Could you please explain

Let $$ f(x)=\begin{cases} 0 & \text{if $0\le x\le1/2$,}\\ x-1/2 & \text{if $0<1/2< x\le1$.} \end{cases}$$ Suppose that $\sum_{n=0}^\infty a_nx^n$ converges uniformly to $f$ on $[0,1]$. Then $\sum_{n=0}^\infty a_nx^n$ converges uniformly to $0$ on $[0,1/2]$. This implies that $a_n=0$ for $n=0,1,2,\dots$, which is impossible since $\sum_{n=0}^\infty a_nx^n$ converges to $x-1/2$ on $[1/2,1]$.
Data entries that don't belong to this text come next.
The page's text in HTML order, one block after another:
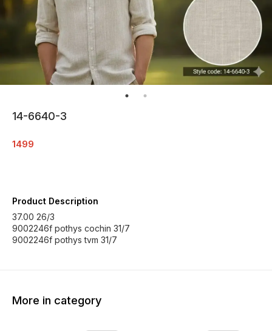
14-6640-3
1499
Product Description
37.00 26/3
9002246f pothys cochin 31/7
9002246f pothys tvm 31/7
More in category
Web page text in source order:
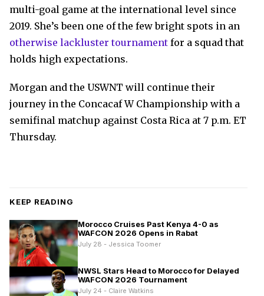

Having a dense span is just one of the conditions a family $\{e_n\}$ must satisfy to be a Schauder basis. The much more restrictive condition is that there are (continuous) coordinate linear forms $\xi_n$ such that for every $x\in X$ we have

$$\lim_{n\to\infty} \left\lVert x - \sum_{k=0}^n \xi_k(x)\cdot e_k\right\rVert = 0.$$

For the space $C([0,1])$, the convergence is uniform convergence, and for the sequence of monomials - $e_k(t) = t^k$ - that would mean that every continuous function had a representation

$$f(t) = \sum_{k=0}^\infty \xi_k(f)\cdot t^k$$

as a power series, which converges uniformly on $[0,1]$. But the limit function of a convergent power series is (real-) analytic, and only a tiny minority of continuous functions is real-analytic (and of those that are, a lot have singularities in the unit disk).

See

"Shukurov, Aydin. The power system is never a basis in the space of continuous functions. Amer. Math. Monthly 122 (2015), no. 2, 137"

for the proof of the most general fact.